Work item: Give back every entry in full, exactly as it reads.

---------- Available data

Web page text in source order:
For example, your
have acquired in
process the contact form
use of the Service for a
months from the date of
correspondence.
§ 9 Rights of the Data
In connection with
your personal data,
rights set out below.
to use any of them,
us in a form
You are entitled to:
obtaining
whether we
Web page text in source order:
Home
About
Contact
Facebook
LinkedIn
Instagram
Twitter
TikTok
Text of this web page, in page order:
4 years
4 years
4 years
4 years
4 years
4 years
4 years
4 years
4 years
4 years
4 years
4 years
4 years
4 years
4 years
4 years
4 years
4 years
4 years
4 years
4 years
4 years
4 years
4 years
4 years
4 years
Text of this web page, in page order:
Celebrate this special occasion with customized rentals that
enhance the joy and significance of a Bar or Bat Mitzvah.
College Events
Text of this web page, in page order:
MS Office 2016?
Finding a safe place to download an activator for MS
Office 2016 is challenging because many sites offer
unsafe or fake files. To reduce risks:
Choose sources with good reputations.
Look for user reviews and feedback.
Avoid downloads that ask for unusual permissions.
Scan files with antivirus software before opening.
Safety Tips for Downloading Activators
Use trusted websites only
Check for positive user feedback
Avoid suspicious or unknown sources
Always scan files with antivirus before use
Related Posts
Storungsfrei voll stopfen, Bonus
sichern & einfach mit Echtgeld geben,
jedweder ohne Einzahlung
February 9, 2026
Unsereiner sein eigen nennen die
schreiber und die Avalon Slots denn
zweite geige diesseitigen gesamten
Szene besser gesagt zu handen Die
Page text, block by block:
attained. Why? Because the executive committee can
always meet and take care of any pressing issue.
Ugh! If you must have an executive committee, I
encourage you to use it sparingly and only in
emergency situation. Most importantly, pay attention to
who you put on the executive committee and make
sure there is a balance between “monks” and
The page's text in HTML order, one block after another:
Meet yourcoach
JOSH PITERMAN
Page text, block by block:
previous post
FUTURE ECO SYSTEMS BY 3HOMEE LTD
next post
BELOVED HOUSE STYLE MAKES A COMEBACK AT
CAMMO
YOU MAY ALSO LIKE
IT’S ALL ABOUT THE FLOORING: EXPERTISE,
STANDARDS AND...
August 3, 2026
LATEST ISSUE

--------------------

Written solution:
Web page text in source order:
For example, your
have acquired in
process the contact form
use of the Service for a
months from the date of
correspondence.
§ 9 Rights of the Data
In connection with
your personal data,
rights set out below.
to use any of them,
us in a form
You are entitled to:
obtaining
whether we
Web page text in source order:
Home
About
Contact
Facebook
LinkedIn
Instagram
Twitter
TikTok
Text of this web page, in page order:
4 years
4 years
4 years
4 years
4 years
4 years
4 years
4 years
4 years
4 years
4 years
4 years
4 years
4 years
4 years
4 years
4 years
4 years
4 years
4 years
4 years
4 years
4 years
4 years
4 years
4 years
Text of this web page, in page order:
Celebrate this special occasion with customized rentals that
enhance the joy and significance of a Bar or Bat Mitzvah.
College Events
Text of this web page, in page order:
MS Office 2016?
Finding a safe place to download an activator for MS
Office 2016 is challenging because many sites offer
unsafe or fake files. To reduce risks:
Choose sources with good reputations.
Look for user reviews and feedback.
Avoid downloads that ask for unusual permissions.
Scan files with antivirus software before opening.
Safety Tips for Downloading Activators
Use trusted websites only
Check for positive user feedback
Avoid suspicious or unknown sources
Always scan files with antivirus before use
Related Posts
Storungsfrei voll stopfen, Bonus
sichern & einfach mit Echtgeld geben,
jedweder ohne Einzahlung
February 9, 2026
Unsereiner sein eigen nennen die
schreiber und die Avalon Slots denn
zweite geige diesseitigen gesamten
Szene besser gesagt zu handen Die
Page text, block by block:
attained. Why? Because the executive committee can
always meet and take care of any pressing issue.
Ugh! If you must have an executive committee, I
encourage you to use it sparingly and only in
emergency situation. Most importantly, pay attention to
who you put on the executive committee and make
sure there is a balance between “monks” and
The page's text in HTML order, one block after another:
Meet yourcoach
JOSH PITERMAN
Page text, block by block:
previous post
FUTURE ECO SYSTEMS BY 3HOMEE LTD
next post
BELOVED HOUSE STYLE MAKES A COMEBACK AT
CAMMO
YOU MAY ALSO LIKE
IT’S ALL ABOUT THE FLOORING: EXPERTISE,
STANDARDS AND...
August 3, 2026
LATEST ISSUE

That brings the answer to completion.